The Company adopted the ASC accounting pronouncement “ Accounting for Uncertainty in Income Taxes ”. This pronouncement provides guidance for recognizing and measuring uncertain tax positions, as defined in the FASB accounting pronouncement “ Accounting for Income Taxes ”. This pronouncement prescribes a threshold condition that a tax position must meet for any of the benefits of the uncertain tax position to be recognized in the financial statements. This pronouncement also provides accounting guidance on derecognizing, classification and disclosure of these uncertain tax positions. The Company recognizes interest accrued related to unrecognized tax benefits in interest expense and penalties in operating expenses. The Company has not recognized any interest and penalties in 2012 or 2011.

Foreign Currency

The functional currency of our international subsidiaries and branches is the local currency. We translate the financial statements of these subsidiaries to U.S. dollars using month-end rates of exchange for assets and liabilities, and average rates of exchange for revenues, costs, and expenses. The translation gains/losses for our branch office in Russia were not significant for the years ended December 31, 2012 and 2011.

Patents and Legal Costs

Patents are stated on the accompanying consolidated balance sheets at cost less accumulated amortization. The costs of the patents, once placed in service, will be amortized on a straight-line basis over their estimated useful lives or the remaining legal lives of the patents, whichever is shorter. The amortization periods for our patents can range between 17 and 20 years if placed into service at the beginning of their legal lives. Our patents have not been placed in service for the years ended December 31, 2012 and 2011.
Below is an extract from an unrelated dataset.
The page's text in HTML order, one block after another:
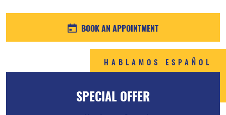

Legal costs are expensed as incurred except for legal costs to file for patent protection, which are capitalized and reported as patents on the accompanying consolidated balance sheets.

Impairment of long-lived assets

Long-lived assets of the Company are reviewed for impairment whenever events or circumstances indicate that the carrying amount of assets may not be recoverable. The Company recognizes an impairment loss when the sum of expected undiscounted future cash flows is less than the carrying amount of the asset. The amount of impairment is measured as the difference between the asset’s estimated fair value and its book value. The Company did not consider it necessary to record any impairment charges for the years ended December 31, 2012 and 2011.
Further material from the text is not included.